▶ _Work order_
Lines below containing the word "Million" should be copied out.

▶ _Material provided_
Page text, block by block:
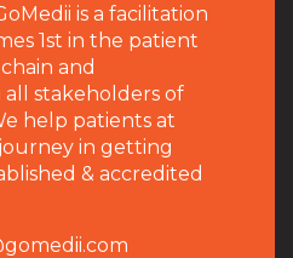
is a facilitation
1st in the patient
and
stakeholders of
help patients at
in getting
& accredited
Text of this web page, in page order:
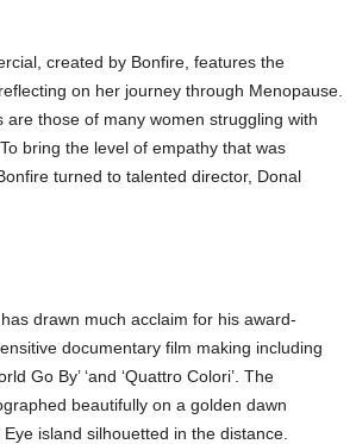
created by Bonfire, features the
on her journey through Menopause.
are those of many women struggling with
bring the level of empathy that was
turned to talented director, Donal
drawn much acclaim for his award-
documentary film making including
Go By’ ‘and ‘Quattro Colori’. The
beautifully on a golden dawn
island silhouetted in the distance.
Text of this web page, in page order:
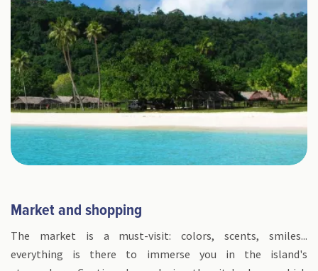
Market and shopping
The market is a must-visit: colors, scents, smiles...
everything is there to immerse you in the island's
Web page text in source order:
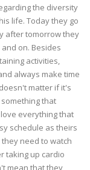
the diversity
life. Today they go
after tomorrow they
on. Besides
activities,
always make time
matter if it's
that
everything that
schedule as theirs
need to watch
taking up cardio
mean that they
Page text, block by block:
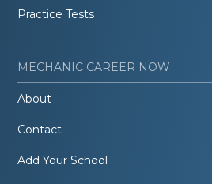
Practice Tests
MECHANIC CAREER NOW
About
Contact
Add Your School
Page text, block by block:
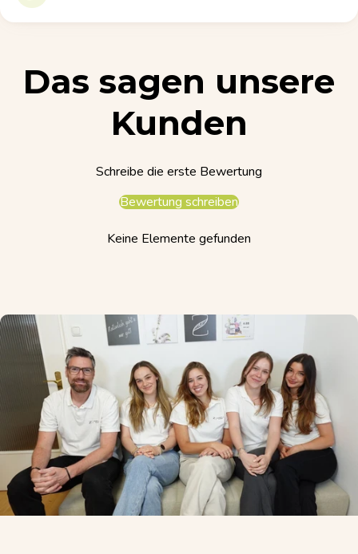
Das sagen unsere
Kunden
Schreibe die erste Bewertung
Bewertung schreiben
Keine Elemente gefunden
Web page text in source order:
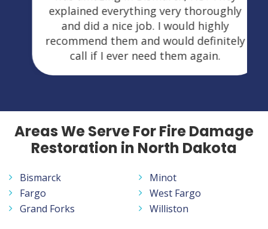
explained everything very thoroughly
and did a nice job. I would highly
recommend them and would definitely
call if I ever need them again.
Areas We Serve For Fire Damage
Restoration in North Dakota
Bismarck
Fargo
Grand Forks
Minot
West Fargo
Williston
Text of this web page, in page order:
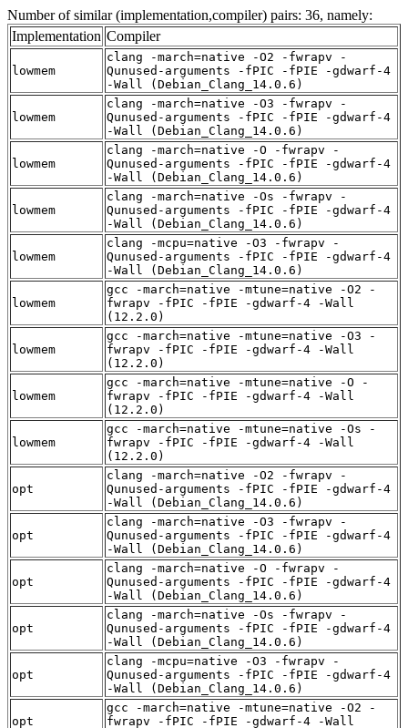
Number of similar (implementation,compiler) pairs: 36, namely:
Implementation Compiler
lowmem
clang -march=native -O2 -fwrapv -
Qunused-arguments -fPIC -fPIE -gdwarf-4
-Wall (Debian_Clang_14.0.6)
lowmem
clang -march=native -O3 -fwrapv -
Qunused-arguments -fPIC -fPIE -gdwarf-4
-Wall (Debian_Clang_14.0.6)
lowmem
clang -march=native -O -fwrapv -
Qunused-arguments -fPIC -fPIE -gdwarf-4
-Wall (Debian_Clang_14.0.6)
lowmem
clang -march=native -Os -fwrapv -
Qunused-arguments -fPIC -fPIE -gdwarf-4
-Wall (Debian_Clang_14.0.6)
lowmem
clang -mcpu=native -O3 -fwrapv -
Qunused-arguments -fPIC -fPIE -gdwarf-4
-Wall (Debian_Clang_14.0.6)
lowmem
gcc -march=native -mtune=native -O2 -
fwrapv -fPIC -fPIE -gdwarf-4 -Wall
(12.2.0)
lowmem
gcc -march=native -mtune=native -O3 -
fwrapv -fPIC -fPIE -gdwarf-4 -Wall
(12.2.0)
lowmem
gcc -march=native -mtune=native -O -
fwrapv -fPIC -fPIE -gdwarf-4 -Wall
(12.2.0)
lowmem
gcc -march=native -mtune=native -Os -
fwrapv -fPIC -fPIE -gdwarf-4 -Wall
(12.2.0)
opt
clang -march=native -O2 -fwrapv -
Qunused-arguments -fPIC -fPIE -gdwarf-4
-Wall (Debian_Clang_14.0.6)
opt
clang -march=native -O3 -fwrapv -
Qunused-arguments -fPIC -fPIE -gdwarf-4
-Wall (Debian_Clang_14.0.6)
opt
clang -march=native -O -fwrapv -
Qunused-arguments -fPIC -fPIE -gdwarf-4
-Wall (Debian_Clang_14.0.6)
opt
clang -march=native -Os -fwrapv -
Qunused-arguments -fPIC -fPIE -gdwarf-4
-Wall (Debian_Clang_14.0.6)
opt
clang -mcpu=native -O3 -fwrapv -
Qunused-arguments -fPIC -fPIE -gdwarf-4
-Wall (Debian_Clang_14.0.6)
opt
gcc -march=native -mtune=native -O2 -
fwrapv -fPIC -fPIE -gdwarf-4 -Wall
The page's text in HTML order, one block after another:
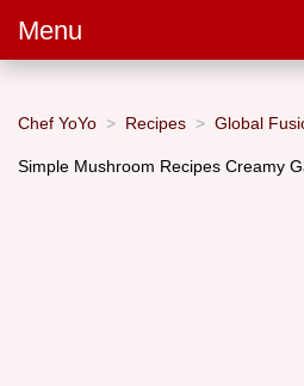
Menu
Chef YoYo Recipes Global
Simple Mushroom Recipes Creamy
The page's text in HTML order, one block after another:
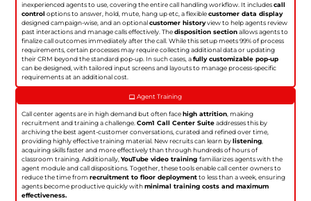
inexperienced agents to use, covering the entire call handling workflow. It includescall
control options to answer, hold, mute, hang up etc, a flexiblecustomer data display
designed campaign-wise, and an optionalcustomer historyview to help agents review
past interactions and manage calls effectively. Thedisposition sectionallows agents to
finalize call outcomes immediately after the call. While this setup meets 99% of process
requirements, certain processes may require collecting additional data or updating
their CRM beyond the standard pop-up. In such cases, afully customizable pop-up
can be designed, with tailored input screens and layouts to manage process-specific
requirements at an additional cost.
Agent Training
Call center agents are in high demand but often facehigh attrition , making
recruitment and training a challenge.Com1 Call Center Suiteaddresses this by
archiving the best agent-customer conversations, curated and refined over time,
providing highly effective training material. New recruits can learn bylistening
acquiring skills faster and more effectively than through hundreds of hours of
classroom training. Additionally,YouTube video trainingfamiliarizes agents with the
agent module and call dispositions. Together, these tools enable call center owners to
reduce the time fromrecruitment to floor deploymentto less than a week, ensuring
agents become productive quickly withminimal training costs and maximum
effectiveness.
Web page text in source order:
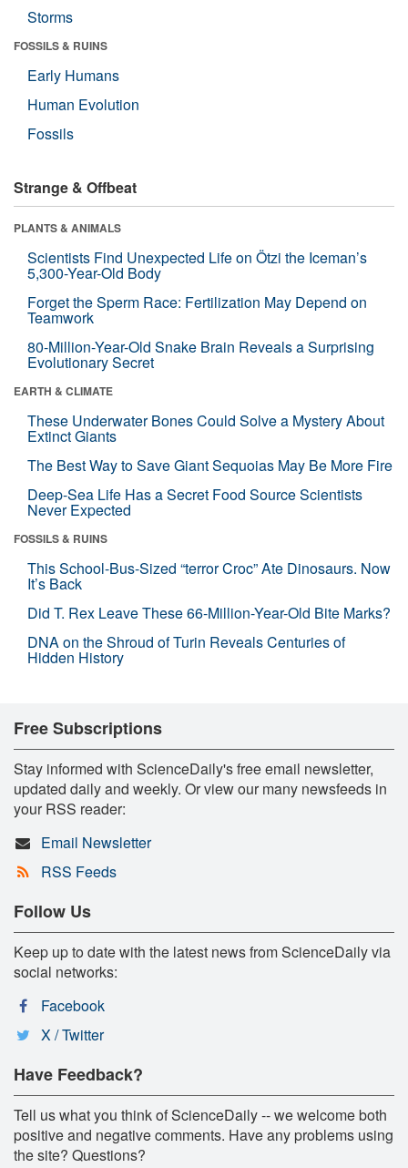
Storms
FOSSILS & RUINS
Early Humans
Human Evolution
Fossils
Strange & Offbeat
PLANTS & ANIMALS
Scientists Find Unexpected Life on Ötzi the Iceman’s
5,300-Year-Old Body
Forget the Sperm Race: Fertilization May Depend on
Teamwork
80-Million-Year-Old Snake Brain Reveals a Surprising
Evolutionary Secret
EARTH & CLIMATE
These Underwater Bones Could Solve a Mystery About
Extinct Giants
The Best Way to Save Giant Sequoias May Be More Fire
Deep-Sea Life Has a Secret Food Source Scientists
Never Expected
FOSSILS & RUINS
This School-Bus-Sized “terror Croc” Ate Dinosaurs. Now
It’s Back
Did T. Rex Leave These 66-Million-Year-Old Bite Marks?
DNA on the Shroud of Turin Reveals Centuries of
Hidden History
Free Subscriptions
Stay informed with ScienceDaily's free email newsletter,
updated daily and weekly. Or view our many newsfeeds in
your RSS reader:
Email Newsletter
RSS Feeds
Follow Us
Keep up to date with the latest news from ScienceDaily via
social networks:
Facebook
X / Twitter
Have Feedback?
Tell us what you think of ScienceDaily -- we welcome both
positive and negative comments. Have any problems using
the site? Questions?
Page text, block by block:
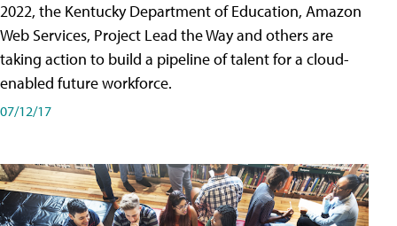
2022, the Kentucky Department of Education, Amazon
Web Services, Project Lead the Way and others are
taking action to build a pipeline of talent for a cloud-
enabled future workforce.
07/12/17
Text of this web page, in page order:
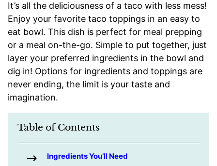
It’s all the deliciousness of a taco with less mess!
Enjoy your favorite taco toppings in an easy to
eat bowl. This dish is perfect for meal prepping
or a meal on-the-go. Simple to put together, just
layer your preferred ingredients in the bowl and
dig in! Options for ingredients and toppings are
never ending, the limit is your taste and
imagination.
Table of Contents
Ingredients You’ll Need
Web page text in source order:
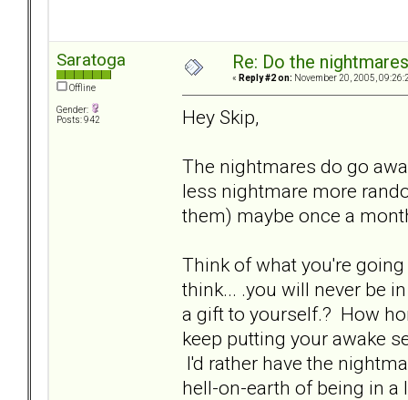
Saratoga
Offline
Gender:
Posts: 942
Re: Do the
« Reply #2 on: November 20, 2005,
Hey Skip,
The nightmares do go
less nightmare more
them) maybe once a
Think of what you're
think... .you will never be
a gift to yourself.? How
keep putting your awake
I'd rather have the
hell-on-earth of being in a
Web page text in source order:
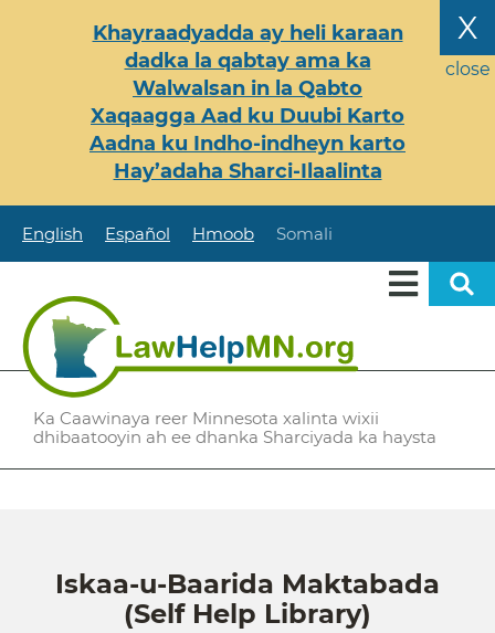
X
close
Khayraadyadda ay heli karaan
dadka la qabtay ama ka
Walwalsan in la Qabto
Xaqaagga Aad ku Duubi Karto
Aadna ku Indho-indheyn karto
Hay’adaha Sharci-Ilaalinta
English Español Hmoob Somali
Ka Caawinaya reer Minnesota xalinta wixii
dhibaatooyin ah ee dhanka Sharciyada ka haysta
Iskaa-u-Baarida Maktabada
(Self Help Library)
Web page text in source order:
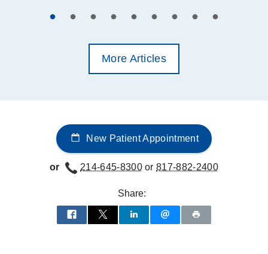
More Articles
New Patient Appointment
or 214-645-8300or817-882-2400
Share:

▶ _Task result_
80-Million-Year-Old Snake Brain Reveals a Surprising
Did T. Rex Leave These 66-Million-Year-Old Bite Marks?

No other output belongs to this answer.